7. In January 2021, for which industry was the total weekly payroll for production and nonsupervisory employees the highest? Which industry was the lowest?

In [None]:
--Industry was Land subdivision

--Three Queries:

select * 
from LaborStatisticsDB.dbo.january_2017
where series_id LIKE '%81'
ORDER BY "value" ASC;

select * 
from LaborStatisticsDB.dbo.series
where series_id = 'CES2023720081';

select *   
from LaborStatisticsDB.dbo.industry
where industry_code = 20237200;

## Join in on the Fun

Time to start joining! You can choose the type of join you use, just make sure to make a  note!

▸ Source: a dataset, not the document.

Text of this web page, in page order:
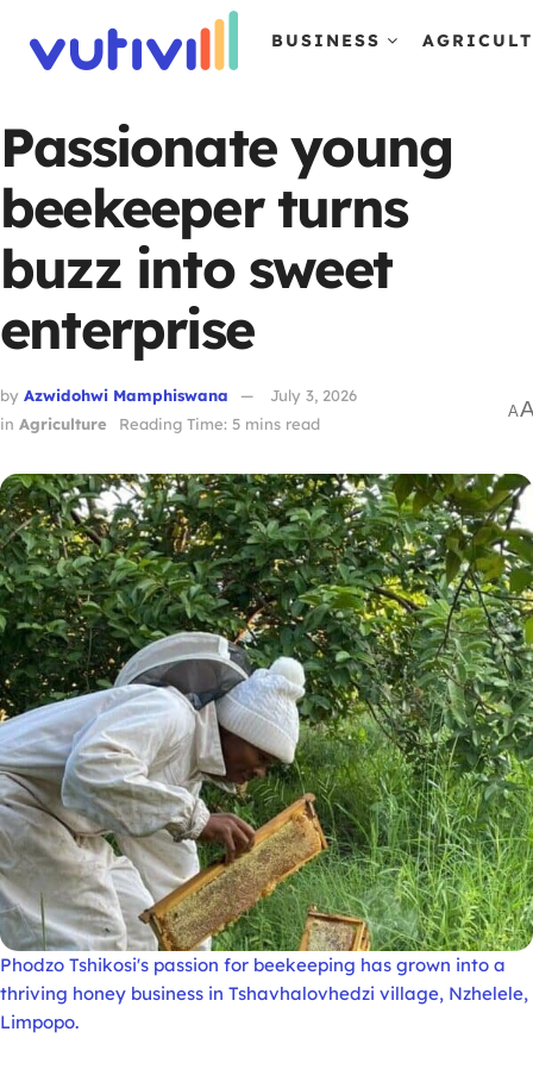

1. Join `annual_2016` with `series` on `series_id`. We only want the data in the `annual_2016` table to be included in the result.

In [None]:
-- Limiting rows returned from query, uncomment the line below to start on your query!
SELECT TOP 50 * 
FROM LaborStatisticsDB.dbo.annual_2016 as a
LEFT JOIN LaborStatisticsDB.dbo.series as s ON a.series_id = s.series_id;

--INNER JOIN and LEFT JOIN give same results here, so either could be used

-- Uncomment the line below when you are ready to run the query, leaving it as your last!
SELECT TOP 50 * 
FROM LaborStatisticsDB.dbo.annual_2016 as a
LEFT JOIN LaborStatisticsDB.dbo.series as s ON a.series_id = s.series_id
ORDER BY id;

2. Join `series` and `datatype` on `data_type_code`.

In [None]:
-- Limiting rows returned from query, uncomment the line below to start on your query!
-- NOTE, AM UNSURE WHETHER OR NOT THIS IS ITS OWN TABLE OR AM SUPPOSED TO JOIN TABLES IN ORDER. DID THE LATTER. 
-- BUT IN THE CASE OF THE LATTER, THEN ONLY KEEPING INFORMATION IN ANNUAL_2016 FEELS LIKE IT CAN NO LONGER BE THE CASE
SELECT TOP 50 * 
FROM LaborStatisticsDB.dbo.annual_2016 as a
LEFT JOIN LaborStatisticsDB.dbo.series as s ON a.series_id = s.series_id
FULL OUTER JOIN LaborStatisticsDB.dbo.datatype as d ON s.data_type_code = s.data_type_code


-- Uncomment the line below when you are ready to run the query, leaving it as your last!
-- ALSO UNSURE WHETHER OR NOT 'id' IS LITERALLY THE ID COLUMN OR A REFERENCE TO SOMETHING TO BE REPLACED
SELECT TOP 50 * 
FROM LaborStatisticsDB.dbo.annual_2016 as a
LEFT JOIN LaborStatisticsDB.dbo.series as s ON a.series_id = s.series_id
FULL OUTER JOIN LaborStatisticsDB.dbo.datatype as d ON s.data_type_code = s.data_type_code
ORDER BY id;

3. Join `series` and `industry` on `industry_code`.

In [None]:
-- Limiting rows returned from query, uncomment the line below to start on your query!
SELECT TOP 50 * 
FROM LaborStatisticsDB.dbo.annual_2016 as a
LEFT JOIN LaborStatisticsDB.dbo.series as s ON a.series_id = s.series_id
RIGHT JOIN LaborStatisticsDB.dbo.datatype as d ON s.data_type_code = s.data_type_code
FULL OUTER JOIN LaborStatisticsDB.dbo.industry as i ON i.industry_code = s.industry_code
ORDER BY a.id;

## Subqueries, Unions, Derived Tables, Oh My!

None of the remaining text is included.